The opinion of the court was delivered by

Allen, J.

: The view we take of this case renders it unnecessary to consider the subject of implied warranties, so fully and ably discussed in the briefs. The rights of the parties were fixed by the written contract and the two letters read in evidence. If the description of the article sold were to be taken solely from the contract of March. 27, 1889, the plaintiff might find it somewhat difficult to prove that it had ever delivered silver binding twine. Of course, none of the parties to the agreement understood that there was to be any silver in the twine. This is made clear by the letter written by Mr. Terpenning, the plaintiff's manager at St. Louis, under date “4-5-89.'' This letter, while denying the authority of Wilson to. guarantee, and insisting on an erasure of the clause written on the margin by him, makes the direct statement and representation “We deal in nothing but first-class twine.” The defendant, by his letter of the 8th, put the plaintiff directly on notice that he relied on the declaration contained in Terpenning’s *166letter. As the defendant could not possibly inspect the twine before it was purchased, he had a right to rely on the statement in the letter of the plaintiff’s manager as to the quality of the goods to be furnished.

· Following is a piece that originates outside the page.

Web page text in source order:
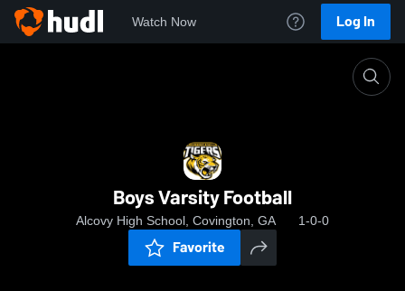
Watch Now Log In
Boys Varsity Football
Alcovy High School, Covington, GA 1-0-0
Favorite

If the plaintiff failed to furnish first-class twine as represented, he had.a right to a reasonable time after receipt of the twine in which to inspect it, rescind the whole contract, and return the goods received, or, if he so elected, he had the right to retain the inferior article, and recoup the damages sustained by reason of the failure of the plaintiff to furnish goods of the proper quality.

The judgment is reversed, and a new trial ordered.

All the Justices concurring.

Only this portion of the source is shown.